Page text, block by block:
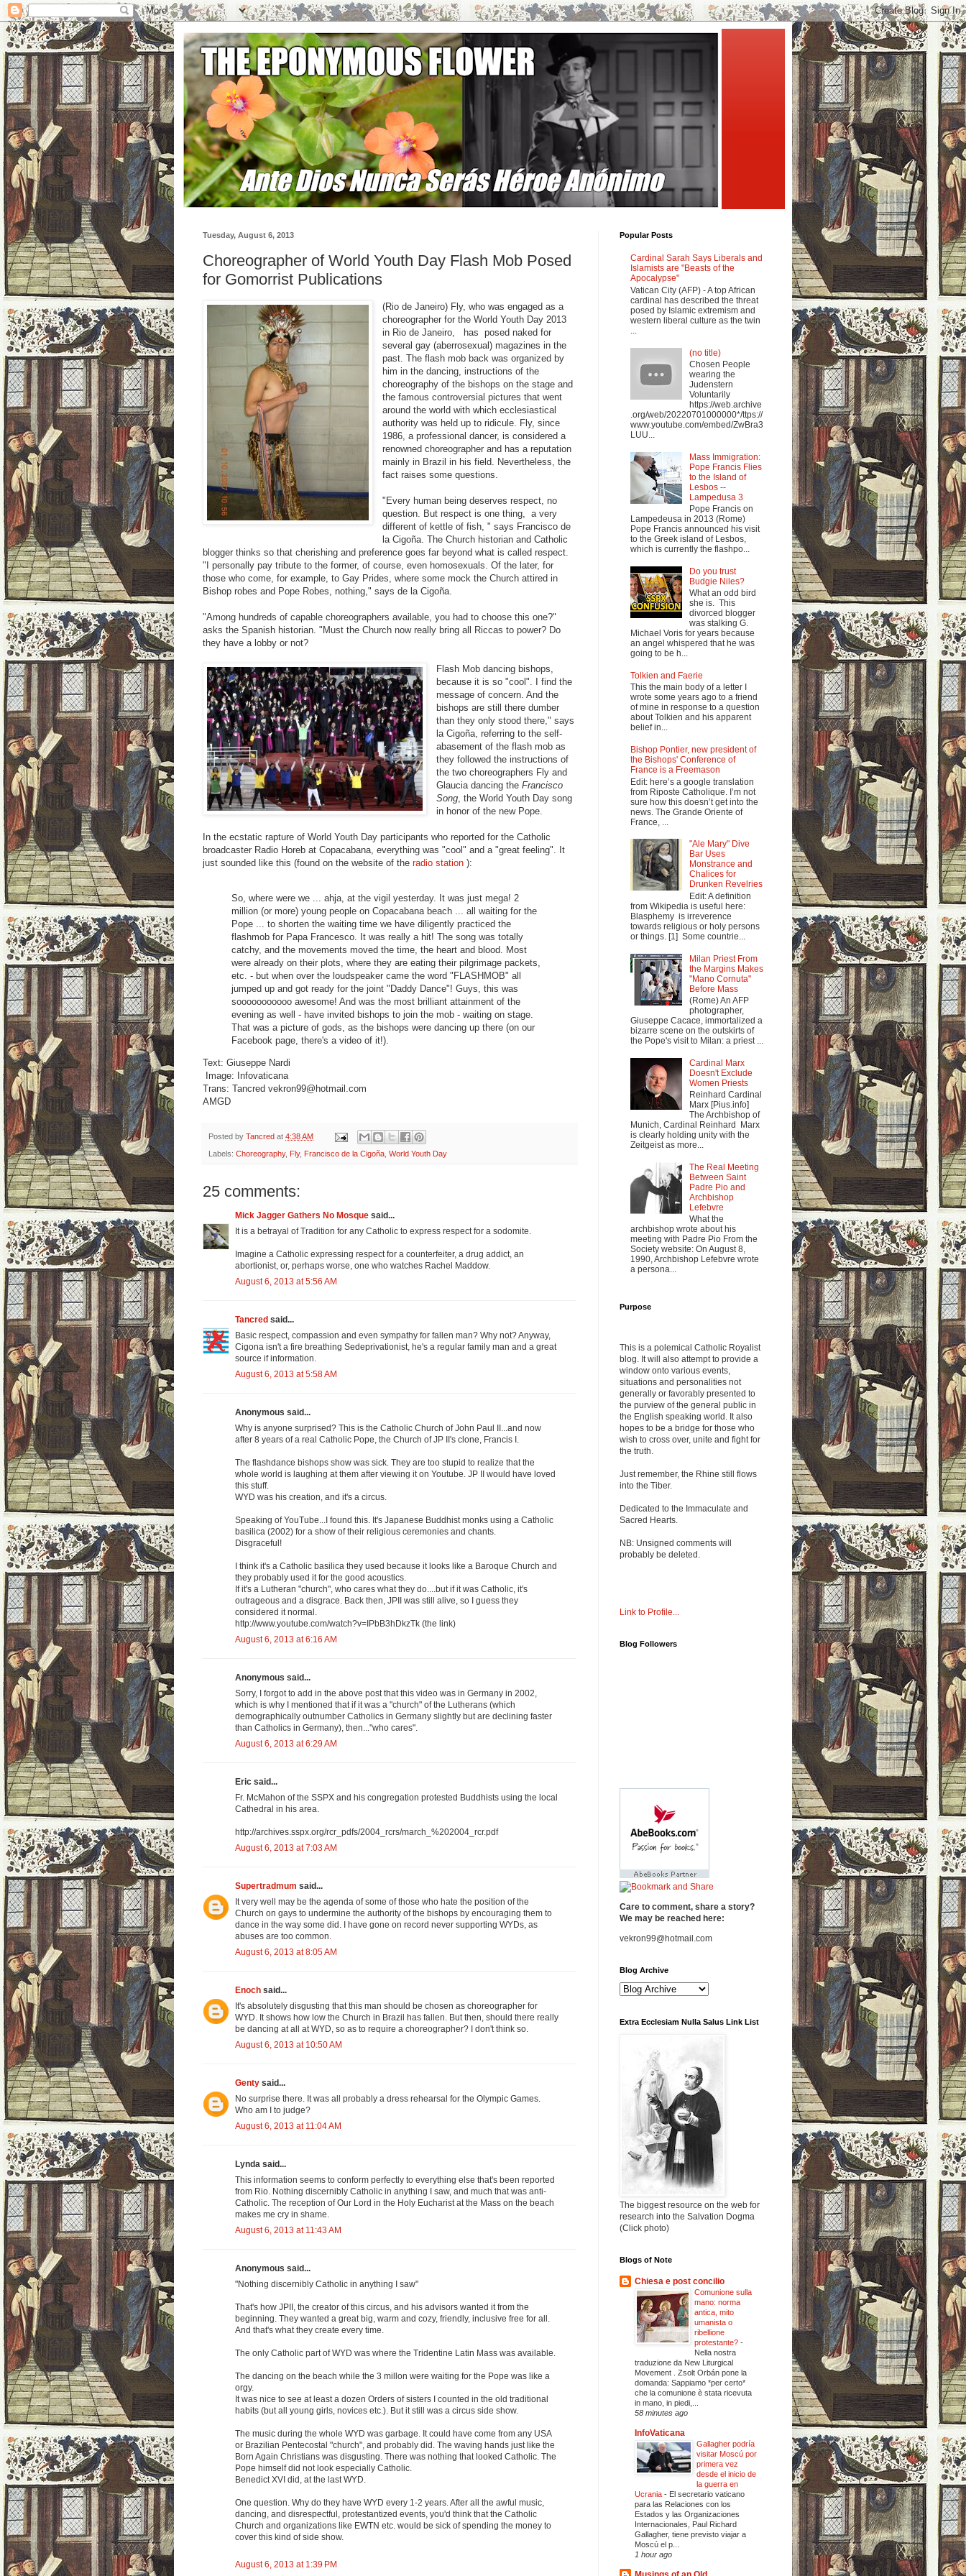
Tuesday, August 6, 2013
Choreographer of World Youth Day Flash Mob Posed
for Gomorrist Publications
(Rio de Janeiro) Fly, who was engaged as a
choreographer for the World Youth Day 2013
in Rio de Janeiro, has posed naked for
several gay (aberrosexual) magazines in the
past. The flash mob back was organized by
him in the dancing, instructions of the
choreography of the bishops on the stage and
the famous controversial pictures that went
around the world with which ecclesiastical
authority was held up to ridicule. Fly, since
1986, a professional dancer, is considered a
renowned choreographer and has a reputation
mainly in Brazil in his field. Nevertheless, the
fact raises some questions.
"Every human being deserves respect, no
question. But respect is one thing, a very
different of kettle of fish, " says Francisco de
la Cigoña. The Church historian and Catholic
blogger thinks so that cherishing and preference goes far beyond what is called respect.
"I personally pay tribute to the former, of course, even homosexuals. Of the later, for
those who come, for example, to Gay Prides, where some mock the Church attired in
Bishop robes and Pope Robes, nothing," says de la Cigoña.
"Among hundreds of capable choreographers available, you had to choose this one?"
asks the Spanish historian. "Must the Church now really bring all Riccas to power? Do
they have a lobby or not?
Flash Mob dancing bishops,
because it is so "cool". I find the
message of concern. And the
bishops are still there dumber
than they only stood there," says
la Cigoña, referring to the self-
abasement of the flash mob as
they followed the instructions of
the two choreographers Fly and
Glaucia dancing theFrancisco
Song , the World Youth Day song
in honor of the new Pope.
In the ecstatic rapture of World Youth Day participants who reported for the Catholic
broadcaster Radio Horeb at Copacabana, everything was "cool" and a "great feeling". It
just sounded like this (found on the website of the radio station ):
So, where were we ... ahja, at the vigil yesterday. It was just mega! 2
million (or more) young people on Copacabana beach ... all waiting for the
Pope ... to shorten the waiting time we have diligently practiced the
flashmob for Papa Francesco. It was really a hit! The song was totally
catchy, and the movements moved the time, the heart and blood. Most
were already on their plots, where they are eating their pilgrimage packets,
etc. - but when over the loudspeaker came the word "FLASHMOB" all
jumped up and got ready for the joint "Daddy Dance"! Guys, this was
sooooooooooo awesome! And was the most brilliant attainment of the
evening as well - have invited bishops to join the mob - waiting on stage.
That was a picture of gods, as the bishops were dancing up there (on our
Facebook page, there's a video of it!).
Text: Giuseppe Nardi
Image: Infovaticana
Trans: Tancred vekron99@hotmail.com
AMGD
Posted by Tancred at 4:38 AM
Labels: Choreography, Fly, Francisco de la Cigoña, World Youth Day
25 comments:
Mick Jagger Gathers No Mosque said...
It is a betrayal of Tradition for any Catholic to express respect for a sodomite.
Imagine a Catholic expressing respect for a counterfeiter, a drug addict, an
abortionist, or, perhaps worse, one who watches Rachel Maddow.
August 6, 2013 at 5:56 AM
Tancred said...
Basic respect, compassion and even sympathy for fallen man? Why not? Anyway,
Cigona isn't a fire breathing Sedeprivationist, he's a regular family man and a great
source if information.
August 6, 2013 at 5:58 AM
Anonymous said...
Why is anyone surprised? This is the Catholic Church of John Paul II...and now
after 8 years of a real Catholic Pope, the Church of JP II's clone, Francis I.
The flashdance bishops show was sick. They are too stupid to realize that the
whole world is laughing at them after viewing it on Youtube. JP II would have loved
this stuff.
WYD was his creation, and it's a circus.
Speaking of YouTube...I found this. It's Japanese Buddhist monks using a Catholic
basilica (2002) for a show of their religious ceremonies and chants.
Disgraceful!
I think it's a Catholic basilica they used because it looks like a Baroque Church and
they probably used it for the good acoustics.
If it's a Lutheran "church", who cares what they do....but if it was Catholic, it's
outrageous and a disgrace. Back then, JPII was still alive, so I guess they
considered it normal.
http://www.youtube.com/watch?v=IPbB3hDkzTk (the link)
August 6, 2013 at 6:16 AM
Anonymous said...
Sorry, I forgot to add in the above post that this video was in Germany in 2002,
which is why I mentioned that if it was a "church" of the Lutherans (which
demographically outnumber Catholics in Germany slightly but are declining faster
than Catholics in Germany), then..."who cares".
August 6, 2013 at 6:29 AM
Eric said...
Fr. McMahon of the SSPX and his congregation protested Buddhists using the local
Cathedral in his area.
http://archives.sspx.org/rcr_pdfs/2004_rcrs/march_%202004_rcr.pdf
August 6, 2013 at 7:03 AM
Supertradmum said...
It very well may be the agenda of some of those who hate the position of the
Church on gays to undermine the authority of the bishops by encouraging them to
dance in the way some did. I have gone on record never supporting WYDs, as
abuses are too common.
August 6, 2013 at 8:05 AM
Enoch said...
It's absolutely disgusting that this man should be chosen as choreographer for
WYD. It shows how low the Church in Brazil has fallen. But then, should there really
be dancing at all at WYD, so as to require a choreographer? I don't think so.
August 6, 2013 at 10:50 AM
Genty said...
No surprise there. It was all probably a dress rehearsal for the Olympic Games.
Who am I to judge?
August 6, 2013 at 11:04 AM
Lynda said...
This information seems to conform perfectly to everything else that's been reported
from Rio. Nothing discernibly Catholic in anything I saw, and much that was anti-
Catholic. The reception of Our Lord in the Holy Eucharist at the Mass on the beach
makes me cry in shame.
August 6, 2013 at 11:43 AM
Anonymous said...
"Nothing discernibly Catholic in anything I saw"
That's how JPII, the creator of this circus, and his advisors wanted it from the
beginning. They wanted a great big, warm and cozy, friendly, inclusive free for all.
And that's what they create every time.
The only Catholic part of WYD was where the Tridentine Latin Mass was available.
The dancing on the beach while the 3 millon were waiting for the Pope was like a
orgy.
It was nice to see at least a dozen Orders of sisters I counted in the old traditional
habits (but all young girls, novices etc.). But it still was a circus side show.
The music during the whole WYD was garbage. It could have come from any USA
or Brazilian Pentecostal "church", and probably did. The waving hands just like the
Born Again Christians was disgusting. There was nothing that looked Catholic. The
Pope himself did not look especially Catholic.
Benedict XVI did, at the last WYD.
One question. Why do they have WYD every 1-2 years. After all the awful music,
dancing, and disrespectful, protestantized events, you'd think that the Catholic
Church and organizations like EWTN etc. would be sick of spending the money to
cover this kind of side show.
August 6, 2013 at 1:39 PM
Popular Posts
Cardinal Sarah Says Liberals and
Islamists are "Beasts of the
Apocalypse"
Vatican City (AFP) - A top African
cardinal has described the threat
posed by Islamic extremism and
western liberal culture as the twin
(no title)
Chosen People
wearing the
Judenstern
Voluntarily
https://web.archive
.org/web/20220701000000*/ttps://
www.youtube.com/embed/ZwBra3
LUU...
Mass Immigration:
Pope Francis Flies
to the Island of
Lesbos --
Lampedusa 3
Pope Francis on
Lampedeusa in 2013 (Rome)
Pope Francis announced his visit
to the Greek island of Lesbos,
which is currently the flashpo...
Do you trust
Budgie Niles?
What an odd bird
she is. This
divorced blogger
was stalking G.
Michael Voris for years because
an angel whispered that he was
going to be h...
Tolkien and Faerie
This the main body of a letter I
wrote some years ago to a friend
of mine in response to a question
about Tolkien and his apparent
belief in...
Bishop Pontier, new president of
the Bishops' Conference of
France is a Freemason
Edit: here’s a google translation
from Riposte Catholique. I’m not
sure how this doesn’t get into the
news. The Grande Oriente of
France, ...
"Ale Mary" Dive
Bar Uses
Monstrance and
Chalices for
Drunken Revelries
Edit: A definition
from Wikipedia is useful here:
Blasphemy is irreverence
towards religious or holy persons
or things. [1] Some countrie...
Milan Priest From
the Margins Makes
"Mano Cornuta"
Before Mass
(Rome) An AFP
photographer,
Giuseppe Cacace, immortalized a
bizarre scene on the outskirts of
the Pope's visit to Milan: a priest ...
Cardinal Marx
Doesn't Exclude
Women Priests
Reinhard Cardinal
Marx [Pius.info]
The Archbishop of
Munich, Cardinal Reinhard Marx
is clearly holding unity with the
Zeitgeist as more...
The Real Meeting
Between Saint
Padre Pio and
Archbishop
Lefebvre
What the
archbishop wrote about his
meeting with Padre Pio From the
Society website: On August 8,
1990, Archbishop Lefebvre wrote
a persona...
Purpose
This is a polemical Catholic Royalist
blog. It will also attempt to provide a
window onto various events,
situations and personalities not
generally or favorably presented to
the purview of the general public in
the English speaking world. It also
hopes to be a bridge for those who
wish to cross over, unite and fight for
the truth.
Just remember, the Rhine still flows
into the Tiber.
Dedicated to the Immaculate and
Sacred Hearts.
NB: Unsigned comments will
probably be deleted.
Link to Profile...
Blog Followers
Care to comment, share a story?
We may be reached here:
vekron99@hotmail.com
Blog Archive
Extra Ecclesiam Nulla Salus Link List
The biggest resource on the web for
research into the Salvation Dogma
(Click photo)
Blogs of Note
Chiesa e post concilio
Comunione sulla
mano: norma
antica, mito
umanista o
ribellione
protestante? -
Nella nostra
traduzione da New Liturgical
Movement . Zsolt Orbán pone la
domanda: Sappiamo *per certo*
che la comunione è stata ricevuta
in mano, in piedi,...
58 minutes ago
InfoVaticana
Gallagher podría
visitar Moscú por
primera vez
desde el inicio de
la guerra en
Ucrania - El secretario vaticano
para las Relaciones con los
Estados y las Organizaciones
Internacionales, Paul Richard
Gallagher, tiene previsto viajar a
Moscú el p...
1 hour ago
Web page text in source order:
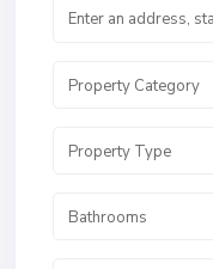
Property Category
Property Type
Bathrooms
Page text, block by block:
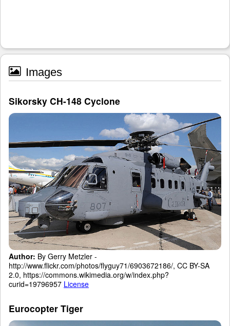
Images
Sikorsky CH-148 Cyclone
Author: By Gerry Metzler -
http://www.flickr.com/photos/flyguy71/6903672186/, CC BY-SA
2.0, https://commons.wikimedia.org/w/index.php?
curid=19796957 License
Eurocopter Tiger
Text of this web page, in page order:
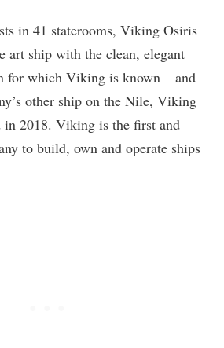
in 41 staterooms, Viking Osiris
art ship with the clean, elegant
for which Viking is known – and
other ship on the Nile, Viking
in 2018. Viking is the first and
to build, own and operate ships
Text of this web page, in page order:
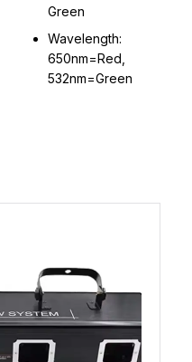
Green
Wavelength:
650nm=Red,
532nm=Green
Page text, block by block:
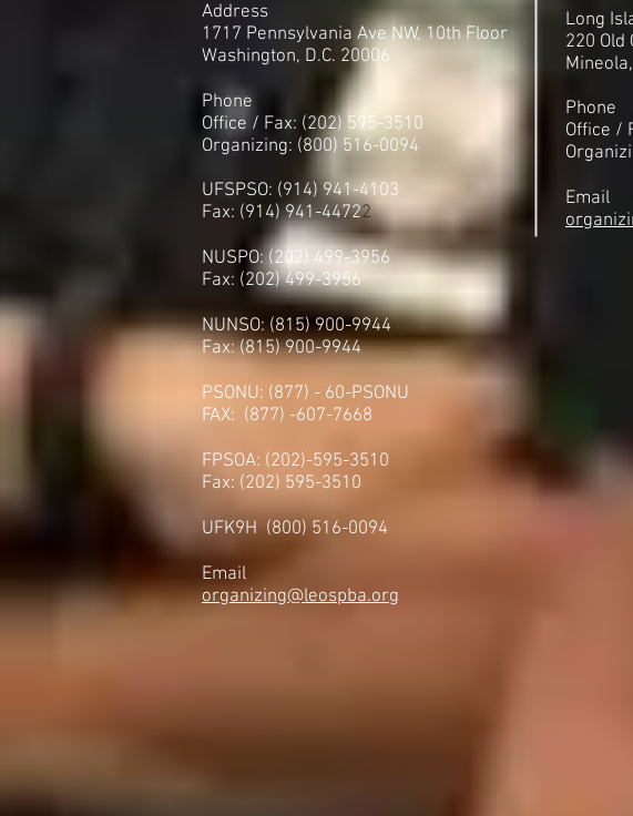
Address
1717 Pennsylvania Ave NW, 10th Floor
Washington, D.C. 20006
Phone
Office / Fax: (202) 595-3510
Organizing: (800) 516-0094
UFSPSO: (914) 941-4103
Fax: (914) 941-44722
NUSPO: (202) 499-3956
Fax: (202) 499-3956
NUNSO: (815) 900-9944
Fax: (815) 900-9944
PSONU: (877) - 60-PSONU
FAX: (877) -607-7668
FPSOA: (202)-595-3510
Fax: (202) 595-3510
UFK9H (800) 516-0094
Email
organizing@leospba.org
Long
220 Old
Phone
Office /
Email
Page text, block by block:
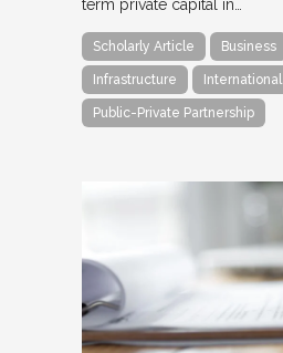
term private capital in…
Scholarly Article Business
Infrastructure International
Public-Private Partnership
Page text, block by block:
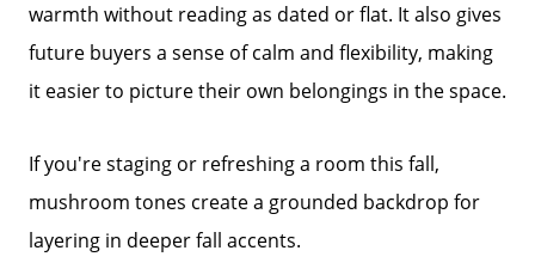
Blog
Parks & Recreation
warmth without reading as dated or flat. It also gives
future buyers a sense of calm and flexibility, making
it easier to picture their own belongings in the space.
If you're staging or refreshing a room this fall,
mushroom tones create a grounded backdrop for
layering in deeper fall accents.
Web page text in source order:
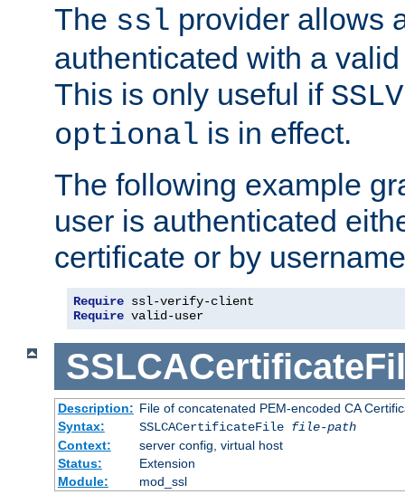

• WHAT YOU SHOULD DO:
I'd like the lines above from the one with "outrageous and a" up to and including the one with "It was nice" copied exactly, with no other lines.

• OUTPUT OF THE EXERCISE:
outrageous and a disgrace. Back then, JPII was still alive, so I guess they
considered it normal.
http://www.youtube.com/watch?v=IPbB3hDkzTk (the link)
August 6, 2013 at 6:16 AM
Anonymous said...
Sorry, I forgot to add in the above post that this video was in Germany in 2002,
which is why I mentioned that if it was a "church" of the Lutherans (which
demographically outnumber Catholics in Germany slightly but are declining faster
than Catholics in Germany), then..."who cares".
August 6, 2013 at 6:29 AM
Eric said...
Fr. McMahon of the SSPX and his congregation protested Buddhists using the local
Cathedral in his area.
http://archives.sspx.org/rcr_pdfs/2004_rcrs/march_%202004_rcr.pdf
August 6, 2013 at 7:03 AM
Supertradmum said...
It very well may be the agenda of some of those who hate the position of the
Church on gays to undermine the authority of the bishops by encouraging them to
dance in the way some did. I have gone on record never supporting WYDs, as
abuses are too common.
August 6, 2013 at 8:05 AM
Enoch said...
It's absolutely disgusting that this man should be chosen as choreographer for
WYD. It shows how low the Church in Brazil has fallen. But then, should there really
be dancing at all at WYD, so as to require a choreographer? I don't think so.
August 6, 2013 at 10:50 AM
Genty said...
No surprise there. It was all probably a dress rehearsal for the Olympic Games.
Who am I to judge?
August 6, 2013 at 11:04 AM
Lynda said...
This information seems to conform perfectly to everything else that's been reported
from Rio. Nothing discernibly Catholic in anything I saw, and much that was anti-
Catholic. The reception of Our Lord in the Holy Eucharist at the Mass on the beach
makes me cry in shame.
August 6, 2013 at 11:43 AM
Anonymous said...
"Nothing discernibly Catholic in anything I saw"
That's how JPII, the creator of this circus, and his advisors wanted it from the
beginning. They wanted a great big, warm and cozy, friendly, inclusive free for all.
And that's what they create every time.
The only Catholic part of WYD was where the Tridentine Latin Mass was available.
The dancing on the beach while the 3 millon were waiting for the Pope was like a
orgy.
It was nice to see at least a dozen Orders of sisters I counted in the old traditional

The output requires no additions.